Extracted records:
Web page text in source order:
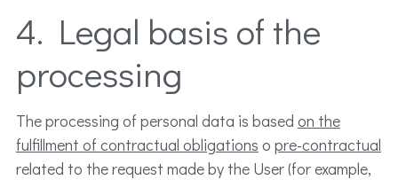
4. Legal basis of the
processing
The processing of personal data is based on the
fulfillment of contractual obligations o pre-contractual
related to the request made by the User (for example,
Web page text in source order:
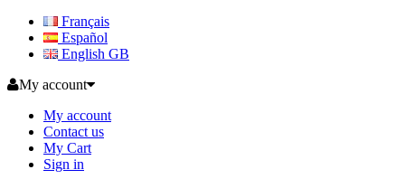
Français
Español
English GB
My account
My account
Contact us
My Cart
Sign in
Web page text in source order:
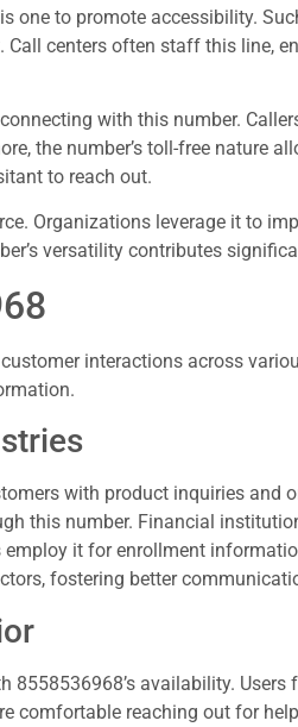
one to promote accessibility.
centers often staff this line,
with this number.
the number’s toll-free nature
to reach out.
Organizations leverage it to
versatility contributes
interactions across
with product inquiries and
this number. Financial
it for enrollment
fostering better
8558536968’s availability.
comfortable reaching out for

» **PROBLEM DESCRIPTION**: Could the data above be repeated exactly, with every picture dropped?

» **SOLUTION BELOW**:
Web page text in source order:
4. Legal basis of the
processing
The processing of personal data is based on the
fulfillment of contractual obligations o pre-contractual
related to the request made by the User (for example,
Web page text in source order:
Français
Español
English GB
My account
My account
Contact us
My Cart
Sign in
Web page text in source order:
one to promote accessibility.
centers often staff this line,
with this number.
the number’s toll-free nature
to reach out.
Organizations leverage it to
versatility contributes
interactions across
with product inquiries and
this number. Financial
it for enrollment
fostering better
8558536968’s availability.
comfortable reaching out for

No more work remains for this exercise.